Court of Appeals of Indiana
Jul 17, 2007
869 N.E.2d 1262 (Ind. Ct. App. 2007)

Opinion

No. 49A04-0609-CR-482.

July 17, 2007.

Appeal from the Superior Court, Marion County, Amy Barbar, Magistrate.

Ellizabeth A. Gabig, Marion County Public Defender Agency, Indianapolis, IN, Attorney for Appellant.

Steve Carter, Attorney General of Indiana, Arthur Thaddeus Perry, Deputy Attorney General, Indianapolis, IN, Attorneys for Appellee.


OPINION


STATEMENT OF THE CASE

Sergio Ramos appeals the sentence imposed following his plea of guilty to attempted sexual misconduct with a minor, as a class B felony.

We reverse and remand with instructions.

ISSUE

Whether the trial court erred in sentencing Ramos.

FACTS

On November 28, 2005, the State charged Ramos with child molesting, as a class A felony, and child molesting, as a class C felony. On August 7, 2006, Ramos and the State entered into a plea agreement, whereby Ramos agreed to plead guilty to attempted sexual misconduct with a minor, as a class B felony, and the State agreed to dismiss both charges of child molesting. The plea agreement provided that the State would recommend a sentence of fifteen years, with "terms open to the Court." (App.39).

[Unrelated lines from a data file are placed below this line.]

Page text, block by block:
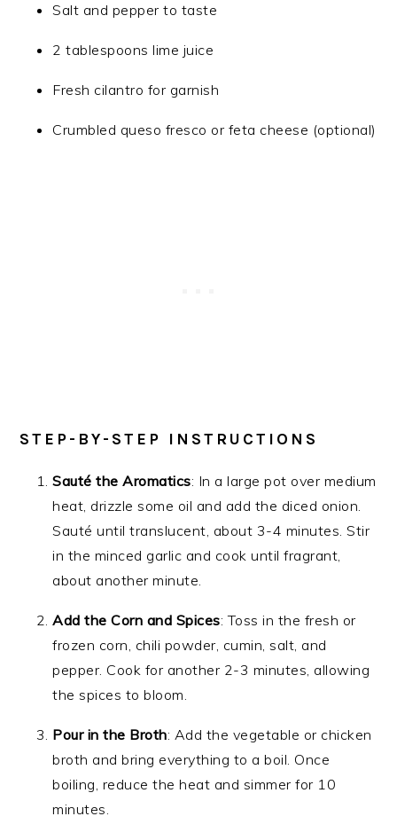
Salt and pepper to taste
2 tablespoons lime juice
Fresh cilantro for garnish
Crumbled queso fresco or feta cheese (optional)
STEP-BY-STEP INSTRUCTIONS
Sauté the Aromatics: In a large pot over medium
heat, drizzle some oil and add the diced onion.
Sauté until translucent, about 3-4 minutes. Stir
in the minced garlic and cook until fragrant,
about another minute.
Add the Corn and Spices: Toss in the fresh or
frozen corn, chili powder, cumin, salt, and
pepper. Cook for another 2-3 minutes, allowing
the spices to bloom.
Pour in the Broth: Add the vegetable or chicken
broth and bring everything to a boil. Once
boiling, reduce the heat and simmer for 10
minutes.
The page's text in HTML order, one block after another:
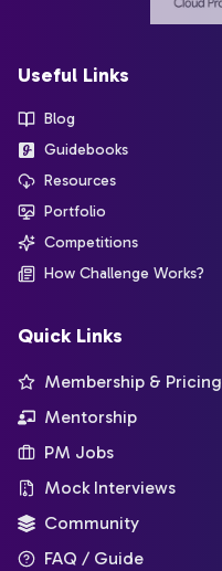
Useful Links
Blog
Guidebooks
Resources
Portfolio
Competitions
How Challenge Works?
Quick Links
Membership & Pricing
Mentorship
PM Jobs
Mock Interviews
Community
FAQ / Guide
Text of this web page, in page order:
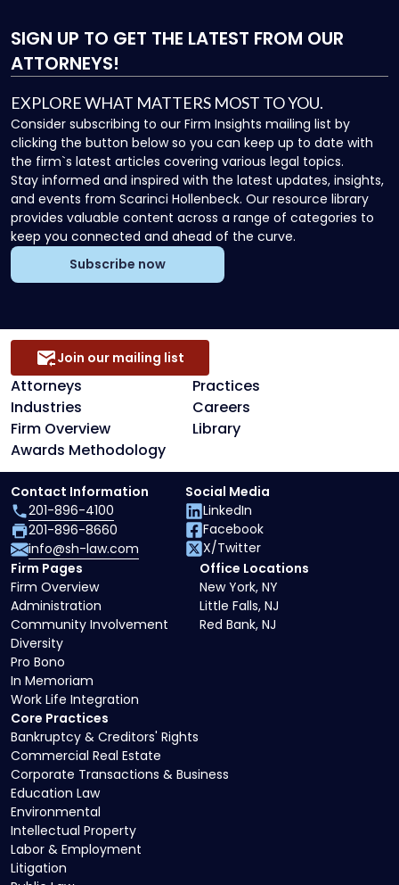
SIGN UP TO GET THE LATEST FROM OUR
ATTORNEYS!
EXPLORE WHAT MATTERS MOST TO YOU.
Consider subscribing to our Firm Insights mailing list by
clicking the button below so you can keep up to date with
the firm`s latest articles covering various legal topics.
Stay informed and inspired with the latest updates, insights,
and events from Scarinci Hollenbeck. Our resource library
provides valuable content across a range of categories to
keep you connected and ahead of the curve.
Subscribe now
Attorneys
Practices
Industries
Careers
Firm Overview
Library
Awards Methodology
Join our mailing list
Core Practices
Bankruptcy & Creditors' Rights
Commercial Real Estate
Corporate Transactions & Business
Education Law
Environmental
Intellectual Property
Labor & Employment
Litigation
Firm Pages
Firm Overview
Administration
Community Involvement
Diversity
Pro Bono
In Memoriam
Work Life Integration
Office Locations
New York, NY
Little Falls, NJ
Red Bank, NJ
Contact Information
201-896-4100
201-896-8660
info@sh-law.com
Social Media
LinkedIn
Facebook
X/Twitter
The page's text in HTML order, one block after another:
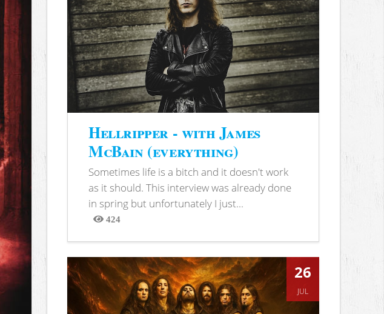
Hellripper - with James
McBain (everything)
Sometimes life is a bitch and it doesn't work
as it should. This interview was already done
in spring but unfortunately I just...
424
Views
26
JUL

During the plea hearing, Ramos admitted that he took B.B., a child he believed to be fourteen years-old but less than sixteen years-old, "to his room and disrobed." (Tr. 13). Ramos also admitted to being at least twenty-one years-old when he committed the offense.

The trial court accepted the terms of the plea agreement and held a sentencing hearing on August 7, 2006. During the hearing, Ramos offered his acceptance of responsibility and lack of prior criminal history as mitigating circumstances. The State offered Ramos' status as an illegal alien as an aggravating circumstance. The trial court sentenced Ramos to fifteen years, with five years suspended, for a total executed sentence of ten years. The trial court did not address aggravating or mitigating circumstances.

DECISION

Ramos asserts that the trial court failed to consider the proffered mitigating circumstances. Thus, Ramos asserts that the executed portion of his sentence is inappropriate because it does not reflect the character of the offender.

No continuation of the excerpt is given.